Sen. Bill Stanley (R-Moneta)

Progress

Introduced
Passed Committee
Passed House
Passed Senate
Signed by Governor
Became Law

Description

Nurse practitioners. Eliminates the requirement that a nurse practitioner practice as part of a patient care team with a practice agreement with a patient care physician. The bill also eliminates a Board of Health pilot program authorizing certain nurse practitioners to practice without a practice agreement as the bill makes such pilot obsolete. The bill requires regulations to be promulgated within 280 days of enactment. Read the Bill »

Status

02/04/2016: Failed to Pass in Committee

History

DateAction
01/15/2016Presented and ordered printed 16103976D
01/15/2016Referred to Committee on Education and Health
01/21/2016Assigned Education sub: Health Professions
01/27/2016Impact statement from VDH (SB620)
02/04/2016Continued to 2017 in Education and Health (15-Y 0-N) (see vote tally)

Comments

Melanie Parks writes:

I have earned my national Psychiatric Mental Health Nurse Practitioner certification in addition to a Family Nurse Practitioner certification because I recognize the urgent need for more comprehensive mental health services in the New River Valley. I wish to provide care to individuals experiencing hardship and I plan to pursue clinical practice in Montgomery County as well as Pulaski County. Both Counties have been identified by the Virginia Department of Health as mental health underserved areas. I have been trying to start practicing and have many collaborative connections with advanced nurses, therapists, social workers and counselors as well as clinic sites. However, according to Virginia Nurse Practitioner laws, I am required to obtain a practice agreement and collaborate with a physician as part of a patient care team.

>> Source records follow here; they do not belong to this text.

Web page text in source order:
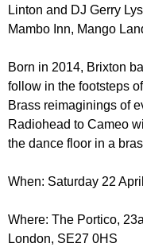
r
m
r
Linton and DJ Gerry
Mambo Inn, Mango
Born in 2014, Brixton
follow in the footsteps
Brass reimaginings of
Radiohead to Cameo
the dance floor in a
When: Saturday 22
Where: The Portico,
London, SE27 0HS
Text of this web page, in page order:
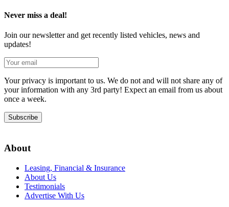
Never miss a deal!
Join our newsletter and get recently listed vehicles, news and
updates!
Your privacy is important to us. We do not and will not share any of
your information with any 3rd party! Expect an email from us about
once a week.
Subscribe
About
Leasing, Financial & Insurance
About Us
Testimonials
Advertise With Us
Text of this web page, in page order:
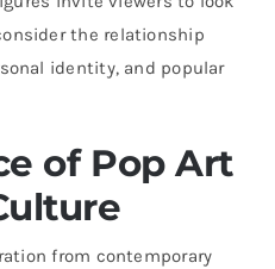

Many physicians are employed by a contract with clinics and organizations that limits the ability to collaborate with others, especially if the individuals aren't part of that organization. Also physicians in the rural areas of Montgomery and Pulaski County are hesitant to agree to collaborate with others if they don't know them or haven't worked with them before. Physicians in rural areas may also be hesitant due to malpractice risks and/or risk of increased unknown future costs.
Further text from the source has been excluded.